Stored records:
◆ ◆ ◆ ◆ ◆ ◆ ◆
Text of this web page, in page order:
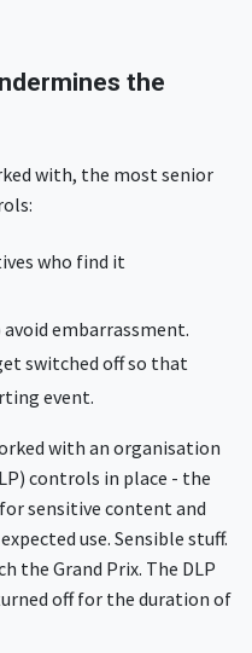
the
with, the most senior
who find it
embarrassment.
switched off so that
event.
with an organisation
controls in place - the
sensitive content and
use. Sensible stuff.
the Grand Prix. The DLP
off for the duration of
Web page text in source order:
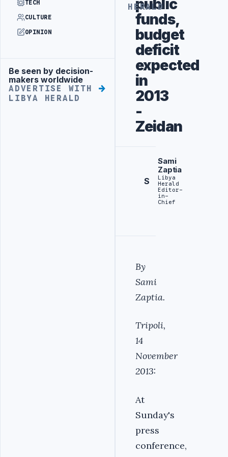
TECH
CULTURE
OPINION
Advertisement
Be seen by decision-
makers worldwide
ADVERTISE WITH
LIBYA HERALD
public
funds,
budget
deficit
expected
in
2013
-
Zeidan
S
Sami
Zaptia
Libya
Herald
Editor-
in-
Chief
By
Sami
Zaptia.
Tripoli,
14
November
2013:
At
Sunday's
press
conference,
HERALD
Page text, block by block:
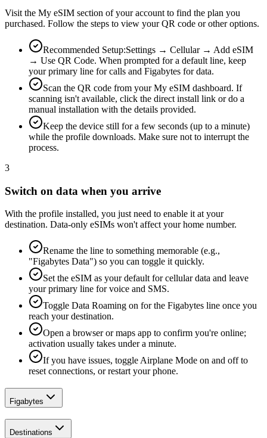
Visit the My eSIM section of your account to find the plan you
purchased. Follow the steps to view your QR code or other options.
Recommended Setup:Settings → Cellular → Add eSIM
→ Use QR Code. When prompted for a default line, keep
your primary line for calls and Figabytes for data.
Scan the QR code from your My eSIM dashboard. If
scanning isn't available, click the direct install link or do a
manual installation with the details provided.
Keep the device still for a few seconds (up to a minute)
while the profile downloads. Make sure not to interrupt the
process.
3
Switch on data when you arrive
With the profile installed, you just need to enable it at your
destination. Data-only eSIMs won't affect your home number.
Rename the line to something memorable (e.g.,
"Figabytes Data") so you can toggle it quickly.
Set the eSIM as your default for cellular data and leave
your primary line for voice and SMS.
Toggle Data Roaming on for the Figabytes line once you
reach your destination.
Open a browser or maps app to confirm you're online;
activation usually takes under a minute.
If you have issues, toggle Airplane Mode on and off to
reset connections, or restart your phone.
Figabytes
Destinations
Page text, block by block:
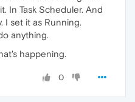
In Task Scheduler. And
I set it as Running.
anything.
happening.
0
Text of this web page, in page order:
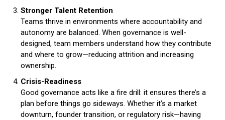
Stronger Talent Retention
Teams thrive in environments where accountability and
autonomy are balanced. When governance is well-
designed, team members understand how they contribute
and where to grow—reducing attrition and increasing
ownership.
Crisis-Readiness
Good governance acts like a fire drill: it ensures there’s a
plan before things go sideways. Whether it’s a market
downturn, founder transition, or regulatory risk—having
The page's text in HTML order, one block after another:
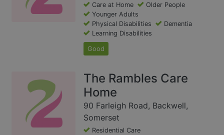
Care at Home
Older People
Younger Adults
Physical Disabilities
Dementia
Learning Disabilities
Good
The Rambles Care
Home
90 Farleigh Road, Backwell,
Somerset
Residential Care
◆ ◆ ◆ ◆ ◆ ◆ ◆
TASK STATEMENT:
Reprint exactly the lines above that start at the one with "purchased. Follow the" and end at the one with "Rename the line", keeping both and adding none.

TASK RESULT:
purchased. Follow the steps to view your QR code or other options.
Recommended Setup:Settings → Cellular → Add eSIM
→ Use QR Code. When prompted for a default line, keep
your primary line for calls and Figabytes for data.
Scan the QR code from your My eSIM dashboard. If
scanning isn't available, click the direct install link or do a
manual installation with the details provided.
Keep the device still for a few seconds (up to a minute)
while the profile downloads. Make sure not to interrupt the
process.
3
Switch on data when you arrive
With the profile installed, you just need to enable it at your
destination. Data-only eSIMs won't affect your home number.
Rename the line to something memorable (e.g.,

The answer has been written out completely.